It’s an occasion any time two of the greatest living songwriters share a stage. When that stage happens to be one of the most beautiful venues in the country, there’s bound to be a little magic. Such was the case Saturday, when Willie Nelson’s always-stacked Outlaw Music Festival tour pulled into the Gorge Amphitheatre.

The current run pairs the country icon with one of the few artists he can legitimately call a peer in Bob Dylan, uniting the two friends and kindred-spirit songsmiths with vastly different personas. We were one Joni Mitchell away from unlocking some sort of cosmic portal over the Columbia River, but there was more than enough supernatural alchemy in the air when Dylan took the stage as the scorching Central Washington sun was mercifully setting. There’s a never-know-what-you’re-gonna-get factor with a Dylan show, which has only added to the mystic and mercurial folk legend’s lore.

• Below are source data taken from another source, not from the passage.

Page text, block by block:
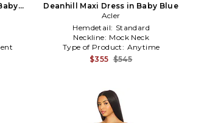
Deanhill Maxi Dress in Baby Blue
Acler
Hemdetail: Standard
Neckline: Mock Neck
Type of Product: Anytime
$355 $545
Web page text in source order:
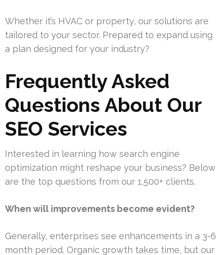
Whether it’s HVAC or property, our solutions are
tailored to your sector. Prepared to expand using
a plan designed for your industry?
Frequently Asked
Questions About Our
SEO Services
Interested in learning how search engine
optimization might reshape your business? Below
are the top questions from our 1,500+ clients.
When will improvements become evident?
Generally, enterprises see enhancements in a 3-6
month period. Organic growth takes time, but our
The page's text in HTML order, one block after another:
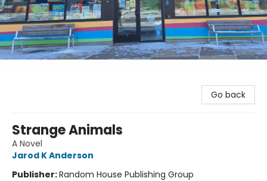
Go back
Strange Animals
A Novel
Jarod K Anderson
Publisher:Random House Publishing Group
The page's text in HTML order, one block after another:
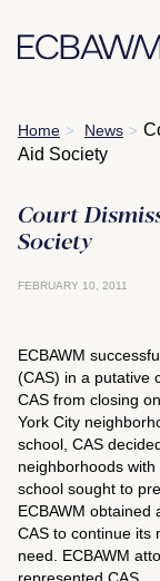
Skip
content
Home > News >
Aid Society
Court
Society
FEBRUARY 10, 2011
ECBAWM
(CAS) in a putative
CAS from closing
York City
school, CAS
neighborhoods
school sought to
ECBAWM obtained
CAS to continue its
need. ECBAWM
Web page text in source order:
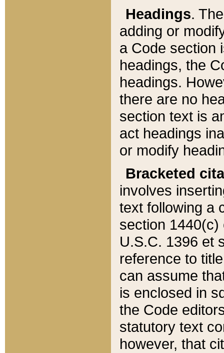
Headings.
adding or
a Code section
headings, the
headings.
there are no
section text is
act headings
or modify
Bracketed
involves
text following a
section 1440(c)
U.S.C. 1396 et
reference to
can assume
is enclosed in
the Code
statutory text
however, that
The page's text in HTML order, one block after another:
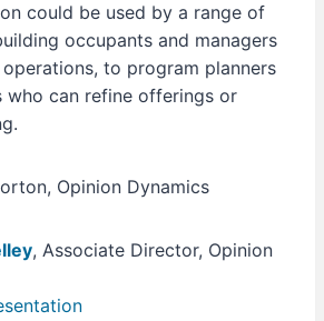
could be used by a range of
occupants and managers
to program planners
who can refine offerings or
Opinion Dynamics
, Associate Director, Opinion
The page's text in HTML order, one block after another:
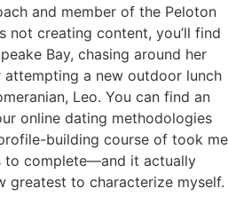
and member of the Peloton
not creating content, you’ll find
Bay, chasing around her
a new outdoor lunch
Leo. You can find an
online dating methodologies
building course of took me
to complete—and it actually
greatest to characterize myself.
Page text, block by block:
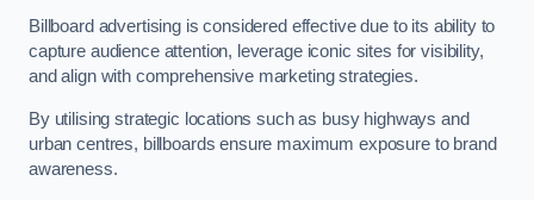
Billboard advertising is considered effective due to its ability to
capture audience attention, leverage iconic sites for visibility,
and align with comprehensive marketing strategies.
By utilising strategic locations such as busy highways and
urban centres, billboards ensure maximum exposure to brand
awareness.
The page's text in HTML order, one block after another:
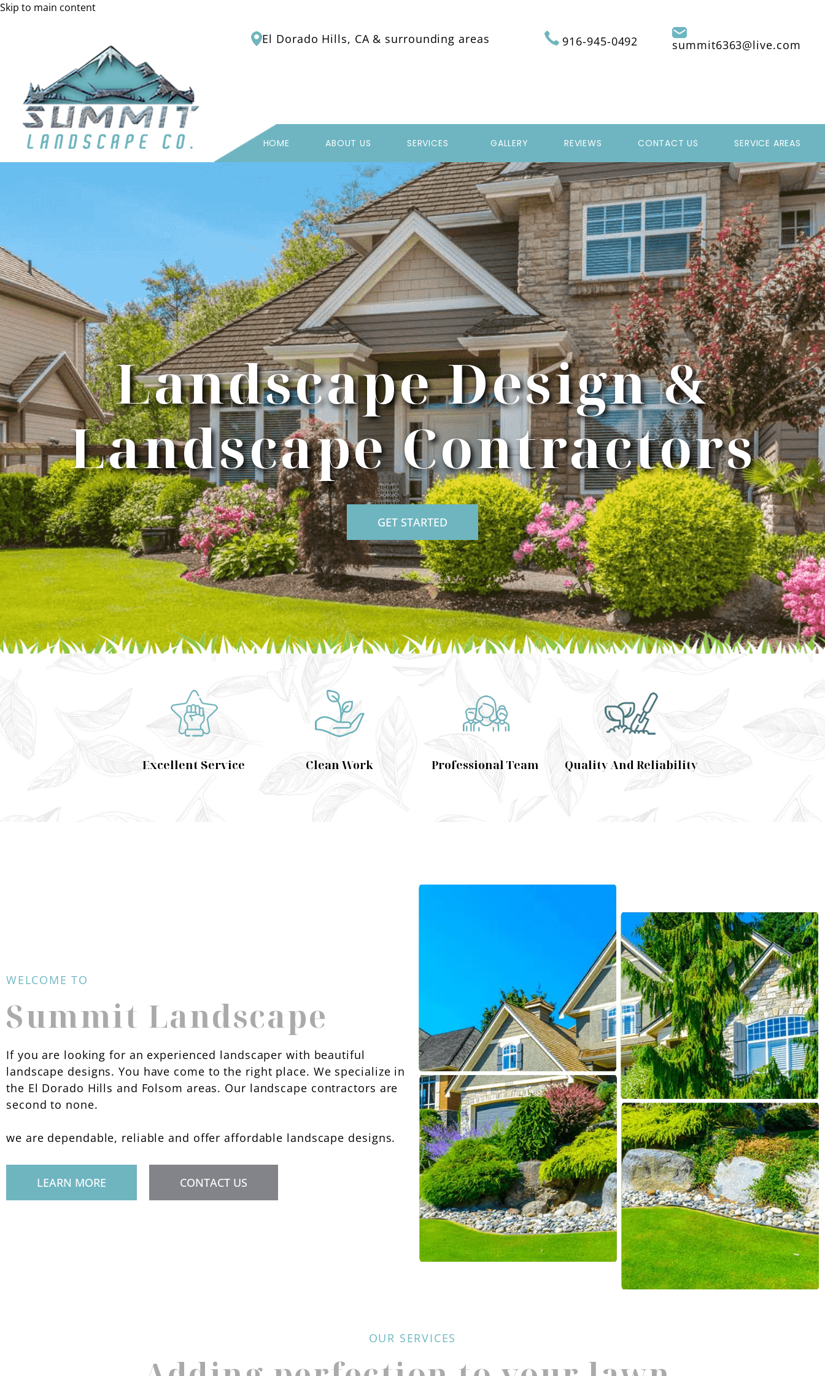
Skip to main content
El Dorado Hills, CA & surrounding areas 916-945-0492 summit6363@live.com
HOME ABOUT US SERVICES GALLERY REVIEWS CONTACT US SERVICE AREAS
Landscape Design &
Landscape Contractors
GET STARTED
Excellent Service Clean Work Professional Team Quality And Reliability
WELCOME TO
Summit Landscape
If you are looking for an experienced landscaper with beautiful
landscape designs. You have come to the right place. We specialize in
the El Dorado Hills and Folsom areas. Our landscape contractors are
second to none.
we are dependable, reliable and offer affordable landscape designs.
LEARN MORE CONTACT US
OUR SERVICES
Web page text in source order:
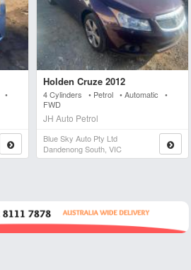
•
Holden Cruze 2012
4 Cylinders • Petrol • Automatic •
FWD
JH Auto Petrol
Blue Sky Auto Pty Ltd
Dandenong South, VIC
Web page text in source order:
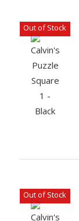
Out of Stock
Out of Stock
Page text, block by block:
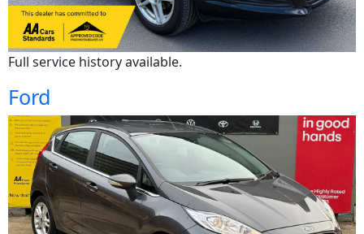
Full service history available.
Ford
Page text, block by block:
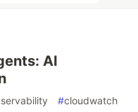
AI
#cloudwatch
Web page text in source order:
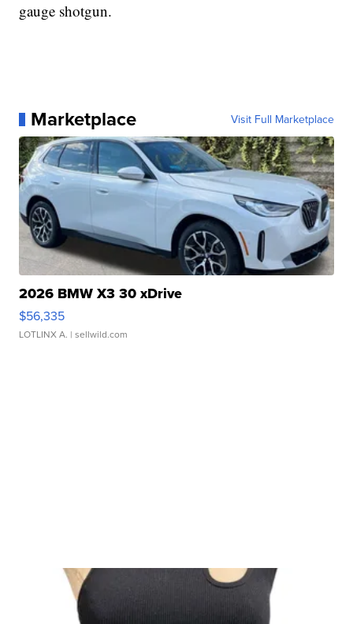
gauge shotgun.
Marketplace Visit Full Marketplace
2026 BMW X3 30 xDrive
$56,335
LOTLINX A. | sellwild.com
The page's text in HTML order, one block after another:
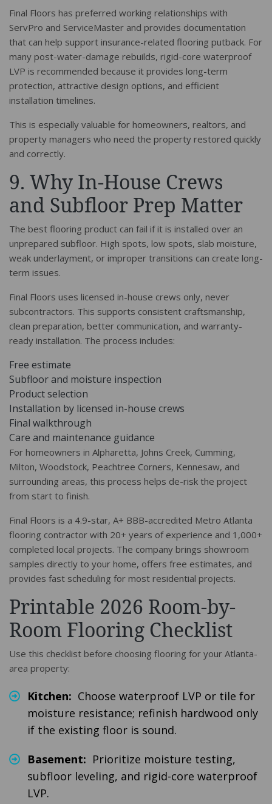
Final Floors has preferred working relationships with
ServPro and ServiceMaster and provides documentation
that can help support insurance-related flooring putback. For
many post-water-damage rebuilds, rigid-core waterproof
LVP is recommended because it provides long-term
protection, attractive design options, and efficient
installation timelines.
This is especially valuable for homeowners, realtors, and
property managers who need the property restored quickly
and correctly.
9. Why In-House Crews
and Subfloor Prep Matter
The best flooring product can fail if it is installed over an
unprepared subfloor. High spots, low spots, slab moisture,
weak underlayment, or improper transitions can create long-
term issues.
Final Floors uses licensed in-house crews only, never
subcontractors. This supports consistent craftsmanship,
clean preparation, better communication, and warranty-
ready installation. The process includes:
Free estimate
Subfloor and moisture inspection
Product selection
Installation by licensed in-house crews
Final walkthrough
Care and maintenance guidance
For homeowners in Alpharetta, Johns Creek, Cumming,
Milton, Woodstock, Peachtree Corners, Kennesaw, and
surrounding areas, this process helps de-risk the project
from start to finish.
Final Floors is a 4.9-star, A+ BBB-accredited Metro Atlanta
flooring contractor with 20+ years of experience and 1,000+
completed local projects. The company brings showroom
samples directly to your home, offers free estimates, and
provides fast scheduling for most residential projects.
Printable 2026 Room-by-
Room Flooring Checklist
Use this checklist before choosing flooring for your Atlanta-
area property:
Kitchen: Choose waterproof LVP or tile for
moisture resistance; refinish hardwood only
if the existing floor is sound.
Basement: Prioritize moisture testing,
subfloor leveling, and rigid-core waterproof
LVP.
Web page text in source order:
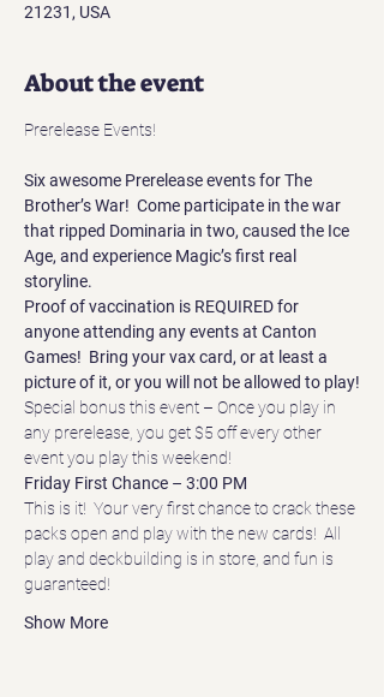
21231, USA
About the event
Six awesome Prerelease events for The
Brother’s War!  Come participate in the war
that ripped Dominaria in two, caused the Ice
Age, and experience Magic’s first real
storyline.
Proof of vaccination is REQUIRED for
anyone attending any events at Canton
Games!  Bring your vax card, or at least a
picture of it, or you will not be allowed to play!
Special bonus this event – Once you play in
any prerelease, you get $5 off every other
event you play this weekend!
Friday First Chance – 3:00 PM
This is it!  Your very first chance to crack these
packs open and play with the new cards!  All
play and deckbuilding is in store, and fun is
guaranteed!
Show More
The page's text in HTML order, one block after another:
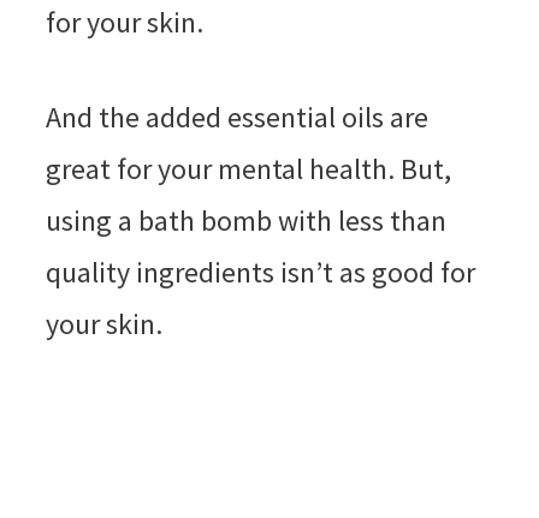
for your skin.
And the added essential oils are
great for your mental health. But,
using a bath bomb with less than
quality ingredients isn’t as good for
your skin.
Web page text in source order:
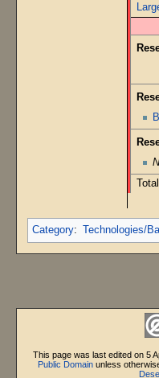
Category: Technologies/
This page was last edited on 5
Public Domainunless
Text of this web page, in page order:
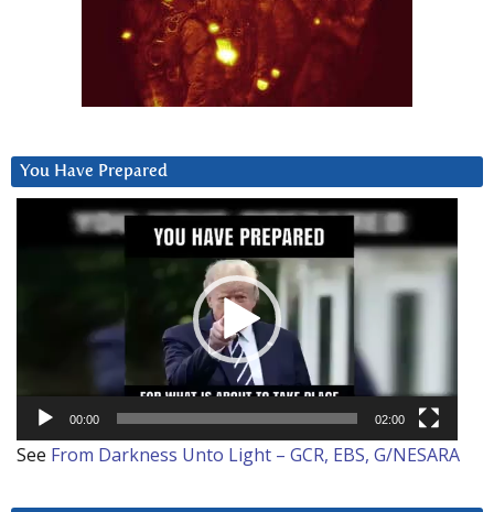
You Have Prepared
00:00 02:00
See From Darkness Unto Light – GCR, EBS, G/NESARA
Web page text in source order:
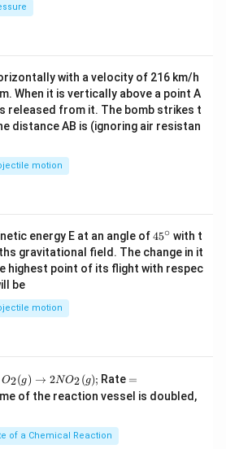
with a velocity of 216 km/h
When it is vertically above a point A
released from it. The bomb strikes t
distance AB is (ignoring air resistan
motion
energy E at an angle of45
{}
^
\c
45∘ with t
gravitational field. The change in it
highest point of its flight with respec
be
motion
O2(g) → 2NO2(g); Rate =k
l[N
O]
=
of the reaction vessel is doubled,
of a Chemical Reaction
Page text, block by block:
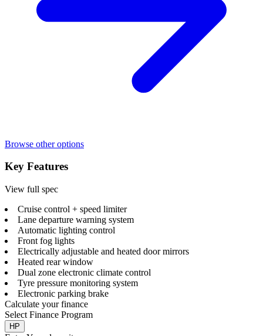
Browse other options
Key Features
View full spec
Cruise control + speed limiter
Lane departure warning system
Automatic lighting control
Front fog lights
Electrically adjustable and heated door mirrors
Heated rear window
Dual zone electronic climate control
Tyre pressure monitoring system
Electronic parking brake
Calculate your finance
Select Finance Program
HP
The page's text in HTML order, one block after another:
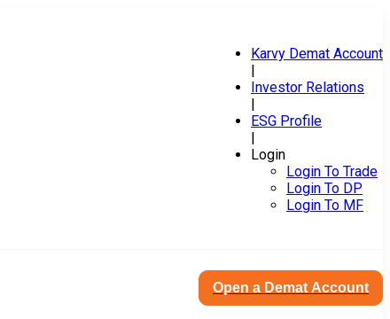
Karvy Demat Account
|
Investor Relations
|
ESG Profile
|
Login
Login To Trade
Login To DP
Login To MF
Open a Demat Account

Last night was a good night; the 83-year-old sounded even stronger than he did two years ago during his savory Paramount Theatre date on his Rough and Rowdy Ways tour, and he pulled out a handful of heyday crowd-pleasers — something the uncompromising artist isn’t always wont to do. A tousled “Rainy Day Women #12 and 35” to start the 75-minute set felt like an opening bone tossed to some of the more casual Dylan fans at the festival-esque tour stop, with the recognizable “everybody must get stoned” lyric befitting a night when he was touring with a guy who has.